• **Excerpted records**
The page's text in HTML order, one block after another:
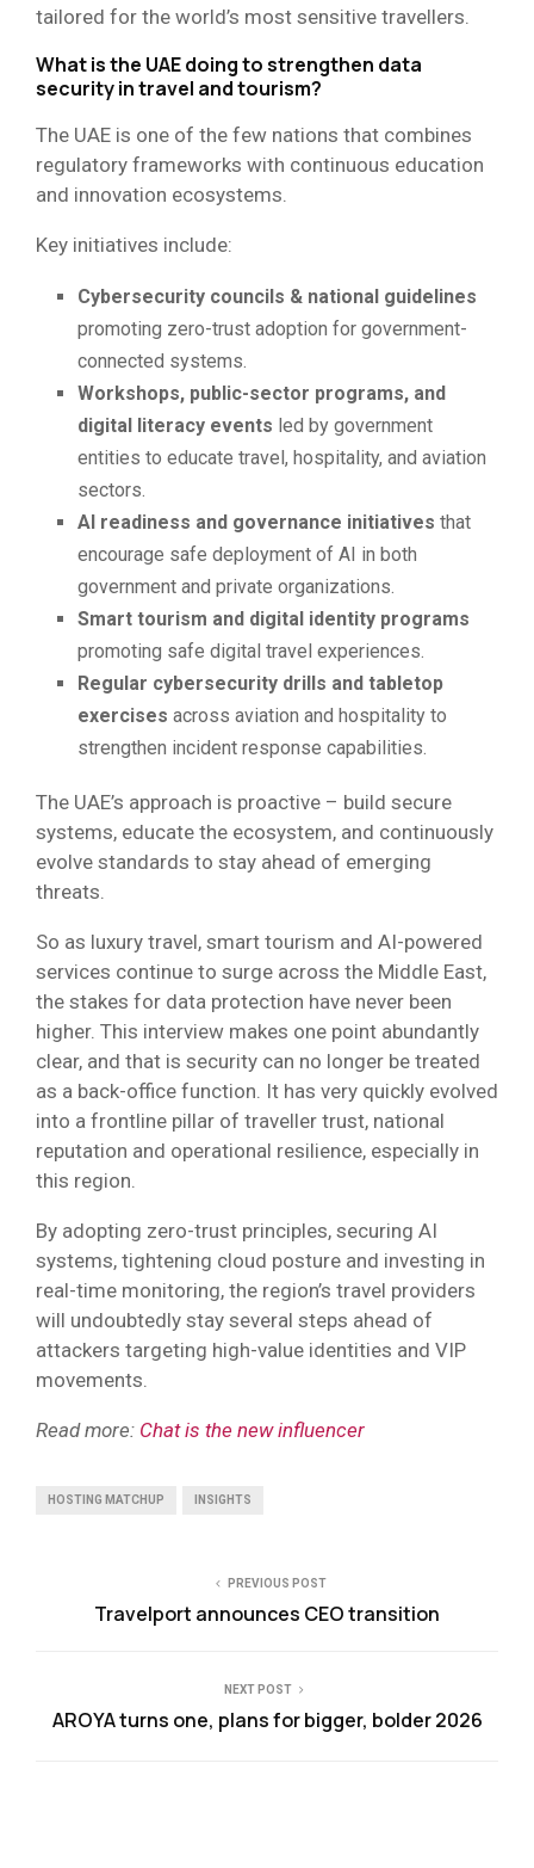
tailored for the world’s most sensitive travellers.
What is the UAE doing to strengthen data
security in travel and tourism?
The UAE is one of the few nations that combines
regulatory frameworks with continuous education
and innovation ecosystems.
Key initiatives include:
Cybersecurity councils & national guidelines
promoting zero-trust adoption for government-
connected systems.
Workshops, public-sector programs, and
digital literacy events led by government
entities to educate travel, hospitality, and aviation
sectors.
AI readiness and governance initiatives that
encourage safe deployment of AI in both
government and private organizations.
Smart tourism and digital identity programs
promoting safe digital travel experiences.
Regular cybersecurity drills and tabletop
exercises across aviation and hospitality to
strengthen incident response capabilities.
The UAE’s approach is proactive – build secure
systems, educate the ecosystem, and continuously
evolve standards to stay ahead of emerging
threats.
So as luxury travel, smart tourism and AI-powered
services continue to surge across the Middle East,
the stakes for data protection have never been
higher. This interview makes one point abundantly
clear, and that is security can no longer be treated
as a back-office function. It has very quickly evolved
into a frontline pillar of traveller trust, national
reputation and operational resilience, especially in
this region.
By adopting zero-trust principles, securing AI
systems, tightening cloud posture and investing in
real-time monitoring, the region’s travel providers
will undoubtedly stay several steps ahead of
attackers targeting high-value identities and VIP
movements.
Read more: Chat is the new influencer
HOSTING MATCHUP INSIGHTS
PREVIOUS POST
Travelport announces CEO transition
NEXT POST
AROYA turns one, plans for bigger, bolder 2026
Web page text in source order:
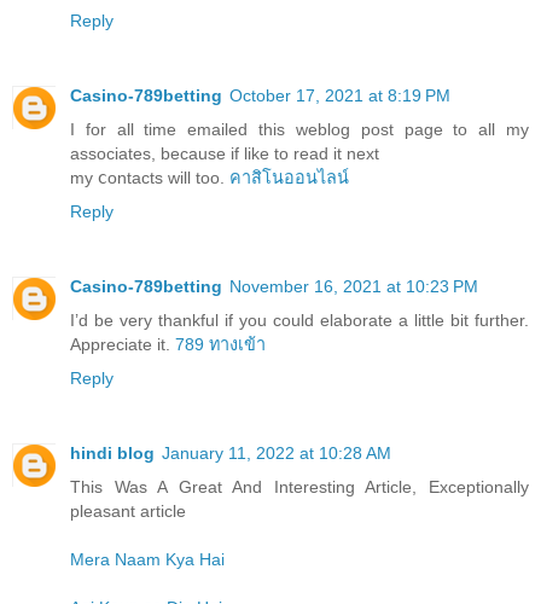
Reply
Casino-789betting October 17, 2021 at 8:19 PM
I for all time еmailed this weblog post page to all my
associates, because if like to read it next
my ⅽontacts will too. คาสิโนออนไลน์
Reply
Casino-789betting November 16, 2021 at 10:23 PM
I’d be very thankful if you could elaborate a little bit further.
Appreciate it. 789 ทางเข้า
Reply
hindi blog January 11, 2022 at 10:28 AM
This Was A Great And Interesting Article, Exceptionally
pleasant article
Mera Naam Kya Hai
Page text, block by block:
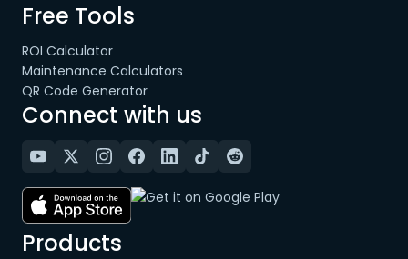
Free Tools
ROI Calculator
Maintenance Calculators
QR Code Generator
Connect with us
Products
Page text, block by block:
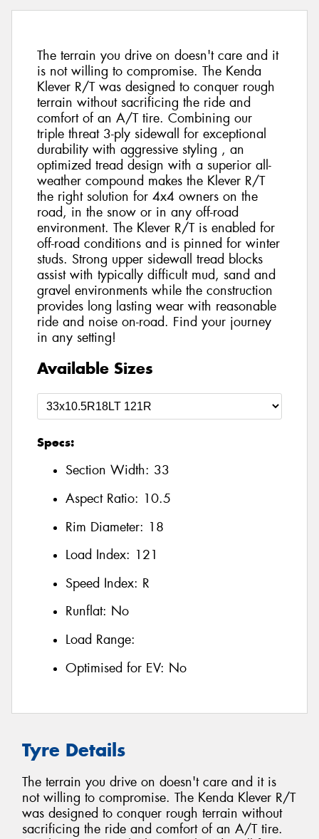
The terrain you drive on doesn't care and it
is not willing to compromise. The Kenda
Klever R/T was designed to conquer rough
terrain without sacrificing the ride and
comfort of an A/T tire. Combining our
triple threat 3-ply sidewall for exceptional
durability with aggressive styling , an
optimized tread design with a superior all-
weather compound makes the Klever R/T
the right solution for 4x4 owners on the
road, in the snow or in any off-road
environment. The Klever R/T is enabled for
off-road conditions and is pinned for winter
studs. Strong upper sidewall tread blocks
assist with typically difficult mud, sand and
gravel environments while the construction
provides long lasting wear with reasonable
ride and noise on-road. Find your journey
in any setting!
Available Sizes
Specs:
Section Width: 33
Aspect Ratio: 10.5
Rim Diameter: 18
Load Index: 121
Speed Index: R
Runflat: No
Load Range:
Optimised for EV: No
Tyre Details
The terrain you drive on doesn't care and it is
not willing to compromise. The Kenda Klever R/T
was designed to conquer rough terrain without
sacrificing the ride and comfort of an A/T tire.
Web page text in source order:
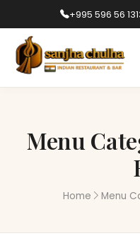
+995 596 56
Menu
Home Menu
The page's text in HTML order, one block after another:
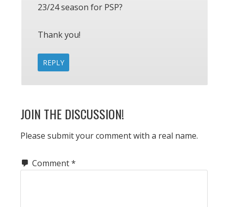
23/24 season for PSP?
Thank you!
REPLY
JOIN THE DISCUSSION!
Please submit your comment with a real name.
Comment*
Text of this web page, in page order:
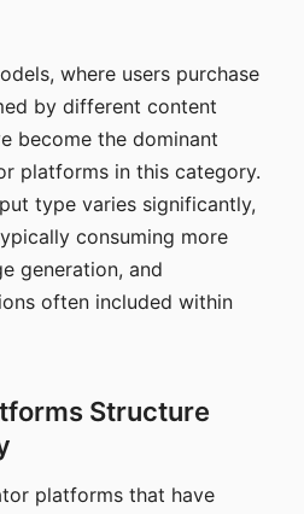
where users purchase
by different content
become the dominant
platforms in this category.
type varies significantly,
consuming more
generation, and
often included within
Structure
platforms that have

• **What is being asked**
The required output is a verbatim repetition of the lines from the opening of the entries above through the line containing "systems, tightening cloud", inclusive, with no pictures and nothing else.

• **Answer section**
The page's text in HTML order, one block after another:
tailored for the world’s most sensitive travellers.
What is the UAE doing to strengthen data
security in travel and tourism?
The UAE is one of the few nations that combines
regulatory frameworks with continuous education
and innovation ecosystems.
Key initiatives include:
Cybersecurity councils & national guidelines
promoting zero-trust adoption for government-
connected systems.
Workshops, public-sector programs, and
digital literacy events led by government
entities to educate travel, hospitality, and aviation
sectors.
AI readiness and governance initiatives that
encourage safe deployment of AI in both
government and private organizations.
Smart tourism and digital identity programs
promoting safe digital travel experiences.
Regular cybersecurity drills and tabletop
exercises across aviation and hospitality to
strengthen incident response capabilities.
The UAE’s approach is proactive – build secure
systems, educate the ecosystem, and continuously
evolve standards to stay ahead of emerging
threats.
So as luxury travel, smart tourism and AI-powered
services continue to surge across the Middle East,
the stakes for data protection have never been
higher. This interview makes one point abundantly
clear, and that is security can no longer be treated
as a back-office function. It has very quickly evolved
into a frontline pillar of traveller trust, national
reputation and operational resilience, especially in
this region.
By adopting zero-trust principles, securing AI
systems, tightening cloud posture and investing in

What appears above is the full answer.